▸ **Information given**:
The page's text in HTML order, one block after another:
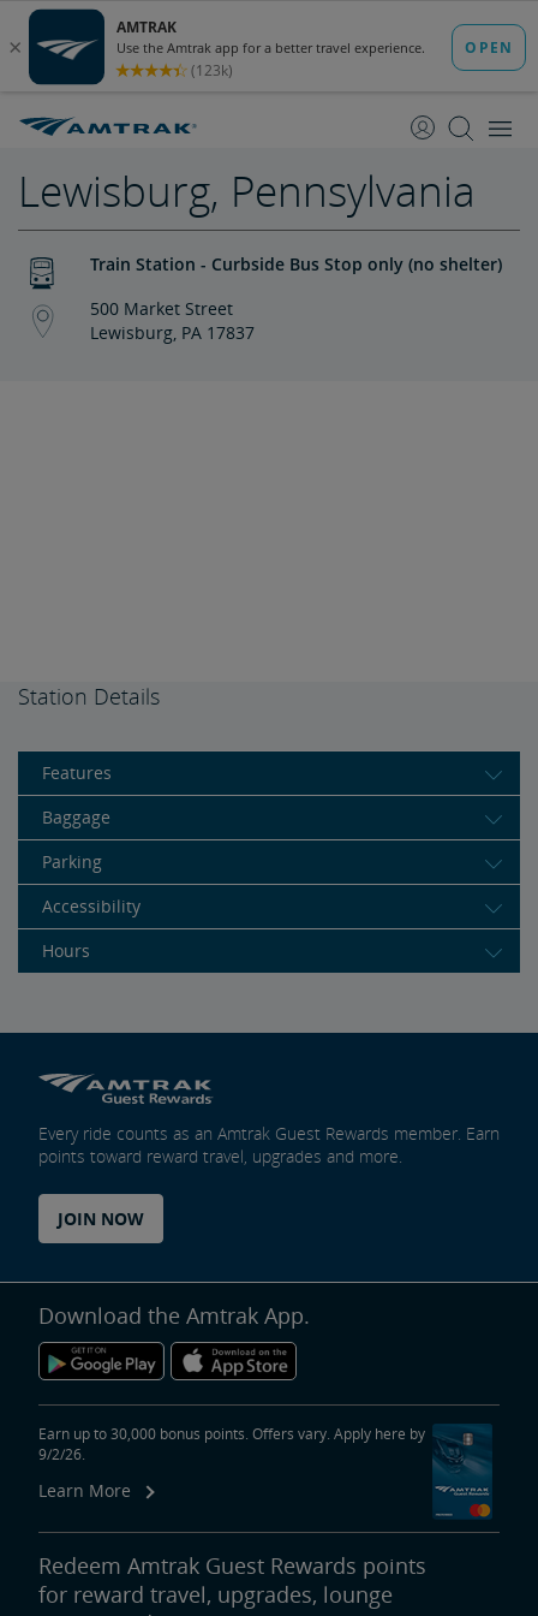
Content
Navigation
Lewisburg, Pennsylvania
Train Station - Curbside Bus Stop only (no shelter)
500 Market Street
Lewisburg, PA 17837
Station Details
Features
Baggage
Parking
Accessibility
Hours
Every ride counts as an Amtrak Guest Rewards member. Earn
points toward reward travel, upgrades and more.
JOIN NOW
Download the Amtrak App.
Earn up to 30,000 bonus points. Offers vary. Apply here by
9/2/26.
Learn More
Redeem Amtrak Guest Rewards points
for reward travel, upgrades, lounge
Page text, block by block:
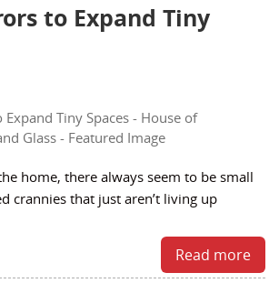
to Expand Tiny
home, there always seem to be small
crannies that just aren’t living up
Read more
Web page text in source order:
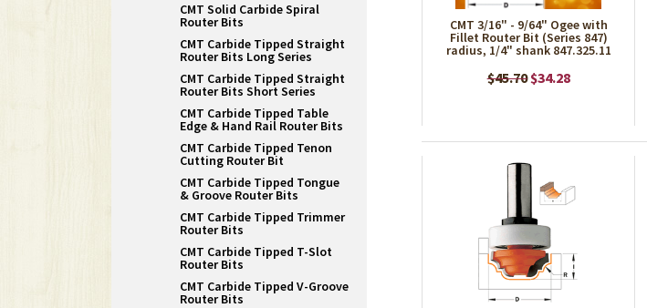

▸ **Problem**: All of the material above must be given again verbatim, except for the pictures.

▸ **Solution to this task**:
The page's text in HTML order, one block after another:
Content
Navigation
Lewisburg, Pennsylvania
Train Station - Curbside Bus Stop only (no shelter)
500 Market Street
Lewisburg, PA 17837
Station Details
Features
Baggage
Parking
Accessibility
Hours
Every ride counts as an Amtrak Guest Rewards member. Earn
points toward reward travel, upgrades and more.
JOIN NOW
Download the Amtrak App.
Earn up to 30,000 bonus points. Offers vary. Apply here by
9/2/26.
Learn More
Redeem Amtrak Guest Rewards points
for reward travel, upgrades, lounge
Page text, block by block:
to Expand Tiny
home, there always seem to be small
crannies that just aren’t living up
Read more
Web page text in source order:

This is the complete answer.